Sans fin, cette idée du voyage et de la rencontre ponctionne, poinçonne. Je le vérifie tous les jours de tous ces trous que j’ai. Nous prenons des quais et puis des débarcadères. Mouvements indéniables. Mais sont-ils là où je les ai pensés?

Certains qui écrivent sont depuis toujours de la vie et en ont fait leur monture. Je les envie d’avoir absorbé toutes les horizontales du monde. Ils ont cette encre au bout de leurs doigts qui courent, moi qui ne suis qu’un papier qui boit. Mais il y a aussi ces autres voyageurs qui partent leur valise pleine d’eux, si craquée de savoirs qu’il n’y a plus la plus infime parcelle pour y recevoir même un souvenir.

Ecrire un livre.
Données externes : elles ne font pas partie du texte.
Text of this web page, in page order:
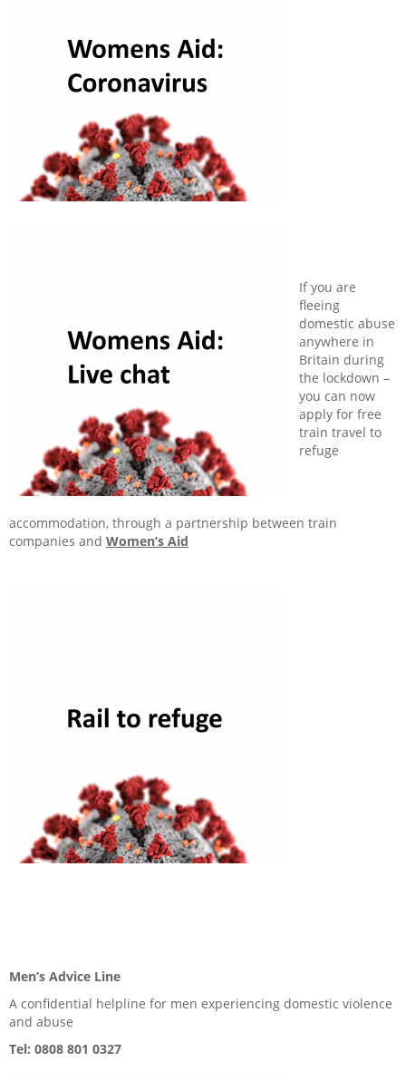
If you are
fleeing
domestic abuse
anywhere in
Britain during
the lockdown –
you can now
apply for free
train travel to
refuge
accommodation, through a partnership between train
companies and Women’s Aid
Men’s Advice Line
A confidential helpline for men experiencing domestic violence
and abuse
Tel: 0808 801 0327
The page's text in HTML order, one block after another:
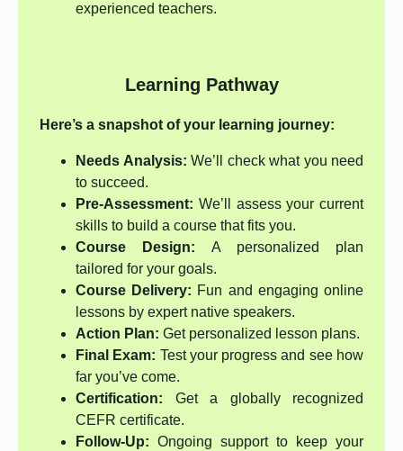
experienced teachers.
Learning Pathway
Here’s a snapshot of your learning journey:
Needs Analysis: We’ll check what you need
to succeed.
Pre-Assessment: We’ll assess your current
skills to build a course that fits you.
Course Design: A personalized plan
tailored for your goals.
Course Delivery: Fun and engaging online
lessons by expert native speakers.
Action Plan: Get personalized lesson plans.
Final Exam: Test your progress and see how
far you’ve come.
Certification: Get a globally recognized
CEFR certificate.
Follow-Up: Ongoing support to keep your
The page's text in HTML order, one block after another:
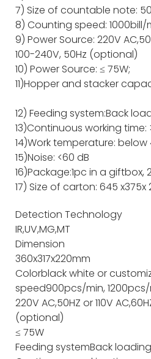
7) Size of countable note:
8) Counting speed: 1000bill/
9) Power Source: 220V
100-240V, 50Hz (optional)
10) Power Source: ≤ 75W;
11)Hopper and stacker
12) Feeding system:Back
13)Continuous working time:
14)Work temperature: below
15)Noise: <60 dB
16)Package:1pc in a giftbox,
17) Size of carton: 645 x375x
Detection Technology
IR,UV,MG,MT
Dimension
360x317x220mm
Colorblack white or
speed900pcs/min,
220V AC,50HZ or 110V
(optional)
≤ 75W
Feeding systemBack loading
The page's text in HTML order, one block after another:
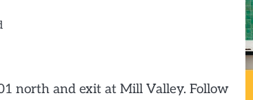
north and exit at Mill Valley. Follow
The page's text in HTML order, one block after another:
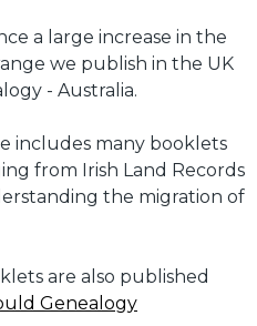
a large increase in the
we publish in the UK
- Australia.
includes many booklets
from Irish Land Records
the migration of
are also published
Genealogy
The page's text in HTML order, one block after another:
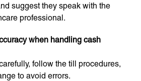
suggest they speak with the
professional.
when handling cash
follow the till procedures,
to avoid errors.
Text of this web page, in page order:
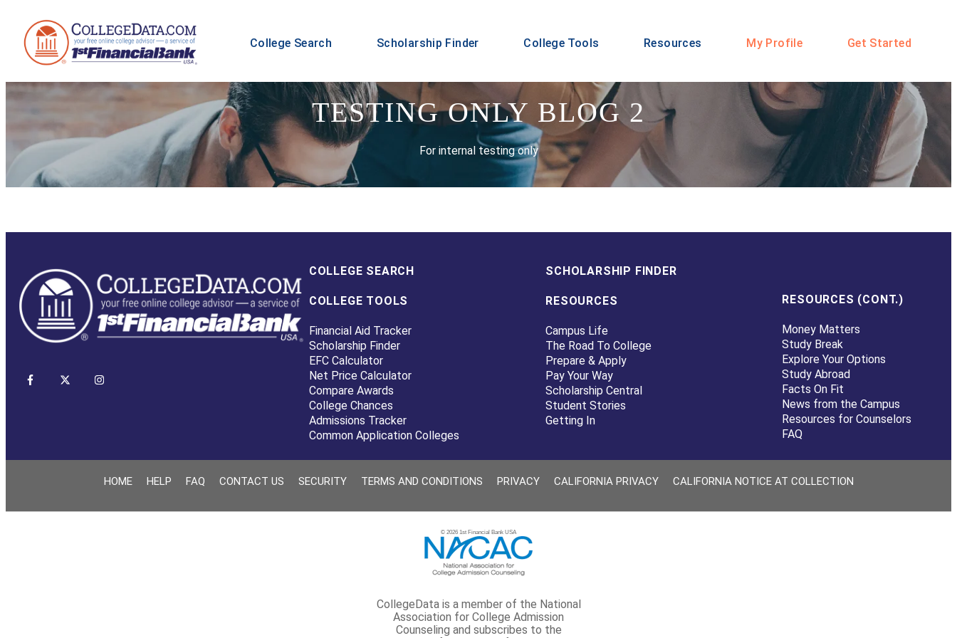
College Search Scholarship Finder College Tools Resources My Profile Get Started
TESTING ONLY BLOG 2
For internal testing only
COLLEGE SEARCH
COLLEGE TOOLS
Financial Aid Tracker
Scholarship Finder
EFC Calculator
Net Price Calculator
Compare Awards
College Chances
Admissions Tracker
Common Application Colleges
SCHOLARSHIP FINDER
RESOURCES
Campus Life
The Road To College
Prepare & Apply
Pay Your Way
Scholarship Central
Student Stories
Getting In
RESOURCES (CONT.)
Money Matters
Study Break
Explore Your Options
Study Abroad
Facts On Fit
News from the Campus
Resources for Counselors
FAQ
HOME HELP FAQ CONTACT US SECURITY TERMS AND CONDITIONS PRIVACY CALIFORNIA PRIVACY CALIFORNIA NOTICE AT COLLECTION
© 2026 1st Financial Bank USA
CollegeData is a member of the National
Association for College Admission
Counseling and subscribes to the
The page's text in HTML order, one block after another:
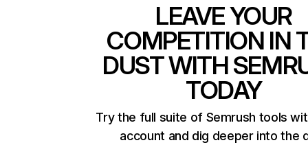
LEAVE YOUR
COMPETITION IN
DUST WITH
TODAY
Try the full suite of Semrush tools
account and dig deeper into the
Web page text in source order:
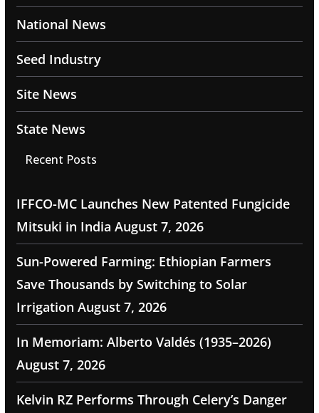
National News
Seed Industry
Site News
State News
Recent Posts
IFFCO-MC Launches New Patented Fungicide
Mitsuki in India August 7, 2026
Sun-Powered Farming: Ethiopian Farmers
Save Thousands by Switching to Solar
Irrigation August 7, 2026
In Memoriam: Alberto Valdés (1935–2026)
August 7, 2026
Kelvin RZ Performs Through Celery’s Danger

Voyager dans le temps et avec ce subtil retour vers l’innocence, la vie me ramènerait vers l’enfance de toutes les enfances, celle du monde, si lointaine et la mienne si lointaine aussi, celle-ci du moins qui n’avait encore aucune inscription de peau, qui prolongeait les heures au-delà de l’imaginable. Je vivais trois quatre vies en une seule journée et jamais la moindre fatigue ni la moindre question ou alors toutes les questions, comme je m’en souviens si bien. Nous étions des êtres bien étranges, comme des oiseaux ou des chats, vies serties dans la vie, -fossiles ou poème je ne sais plus- et Dieu ne nous demandait pas alors de lever constamment la tête pour scruter la lumière. Nous étions des mythes à nous tous seuls, des nautiles de courants vifs, de rivières, de ruisseaux. Et je me souviens que déjà alors j’aimais les flaques, les gouilles de bitume dans lequel je pensais arpenter des nuages.

Evoquer ces vieux goûts qui irisent encore, c’était comme trancher net dans l’espace et faire un accordéon avec la carte. Le lointain rétréci d’un simple geste. Ai respiré, tenté de prendre une «golée» de ce hier nostalgique; la musique étirée au maximum, tous les soufflets dehors. Je sais bien qu’il s’agissait simplement de prendre un peu d’air, d’oxygéner mes poumons., comme une mélancolie sortie du bandonéon vital.

Loin, près. Vaste, bref. Distendu, écourté. Une respiration toujours infinie. Le passé, le proche, distance vainement abolie, côte à côte dans le récit, s’enfuient par tous les trous. ça m’échappe « par le bas par le haut », par l’Est ou le Sud. Et maintenant, à nouveau le temps me nargue…

Je ferme les yeux. Que vais-je encore voir?